[Records from a data collection]
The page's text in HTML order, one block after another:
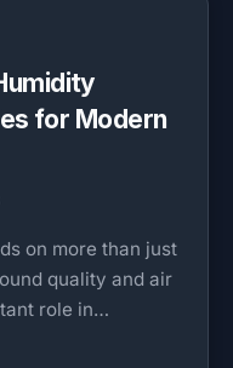
for Modern
on more than just
quality and air
role in…
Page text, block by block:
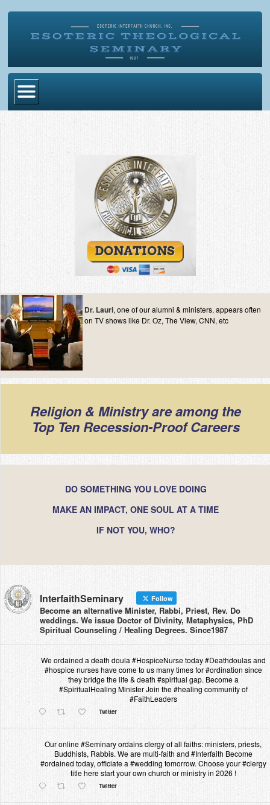
Esoteric Mystery School
Dr. Lauri, one of our alumni & ministers, appears often
on TV shows like Dr. Oz, The View, CNN, etc
Religion & Ministry are among the
Top Ten Recession-Proof Careers
DO SOMETHING YOU LOVE DOING
MAKE AN IMPACT, ONE SOUL AT A TIME
IF NOT YOU, WHO?
InterfaithSeminary Follow
Become an alternative Minister, Rabbi, Priest, Rev. Do
weddings. We issue Doctor of Divinity, Metaphysics, PhD
Spiritual Counseling / Healing Degrees. Since1987
We ordained a death doula #HospiceNurse today #Deathdoulas and
#hospice nurses have come to us many times for #ordination since
they bridge the life & death #spiritual gap. Become a
#SpiritualHealing Minister Join the #healing community of
#FaithLeaders
Twitter
Our online #Seminary ordains clergy of all faiths: ministers, priests,
Buddhists, Rabbis. We are multi-faith and #Interfaith Become
#ordained today, officiate a #wedding tomorrow. Choose your #clergy
title here start your own church or ministry in 2026 !
Twitter

● **DESCRIPTION OF THE TASK**
Pictures stay out. Transcribe the lines from the start of the entries above through the line with "on TV shows like Dr. Oz, The View, CNN, etc", exactly.

● **TASK RESULT**
The page's text in HTML order, one block after another:
for Modern
on more than just
quality and air
role in…
Page text, block by block:
Esoteric Mystery School
Dr. Lauri, one of our alumni & ministers, appears often
on TV shows like Dr. Oz, The View, CNN, etc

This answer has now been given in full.